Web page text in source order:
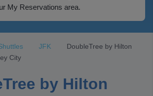
My Reservations area.
JFK
DoubleTree by Hilton
City
by Hilton
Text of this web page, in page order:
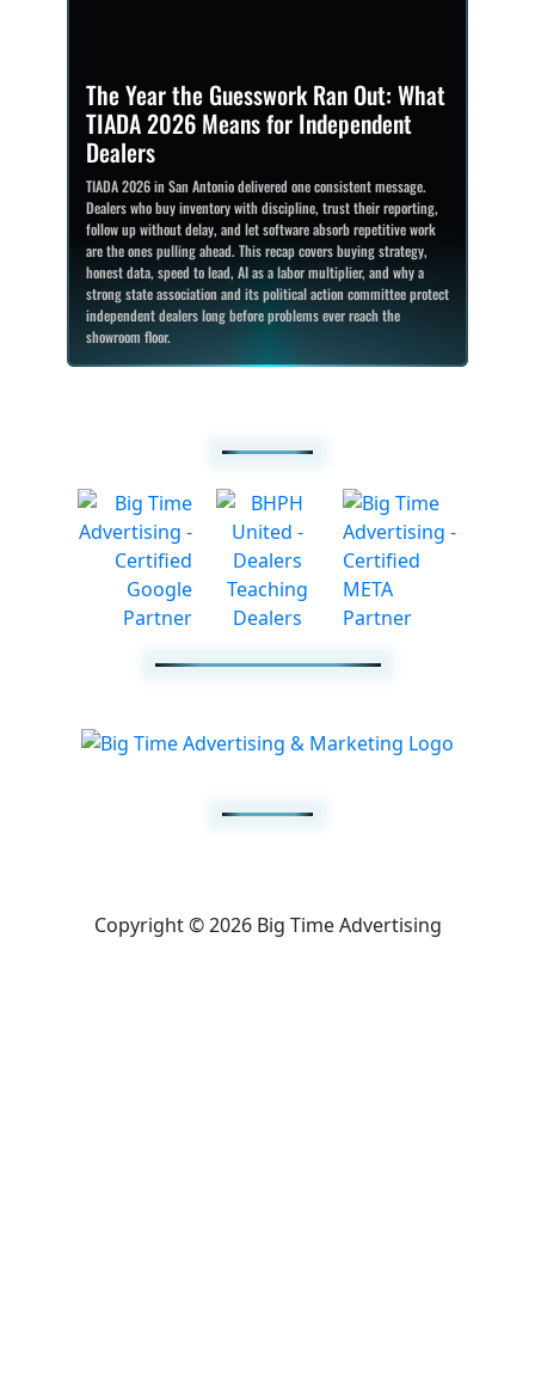
The Year the Guesswork Ran Out: What
TIADA 2026 Means for Independent
Dealers
TIADA 2026 in San Antonio delivered one consistent message.
Dealers who buy inventory with discipline, trust their reporting,
follow up without delay, and let software absorb repetitive work
are the ones pulling ahead. This recap covers buying strategy,
honest data, speed to lead, AI as a labor multiplier, and why a
strong state association and its political action committee protect
independent dealers long before problems ever reach the
showroom floor.
Copyright © 2026 Big Time Advertising
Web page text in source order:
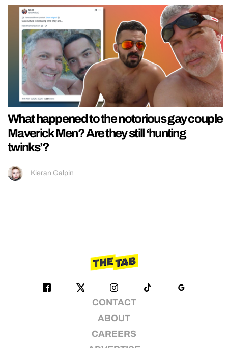
What happened to the notorious gay couple
Maverick Men? Are they still ‘hunting
twinks’?
Kieran Galpin
CONTACT
ABOUT
CAREERS
::::
Assigned task »
Check each line above for the string "What" and show the ones that have it.

Task answer »
The Year the Guesswork Ran Out: What
What happened to the notorious gay couple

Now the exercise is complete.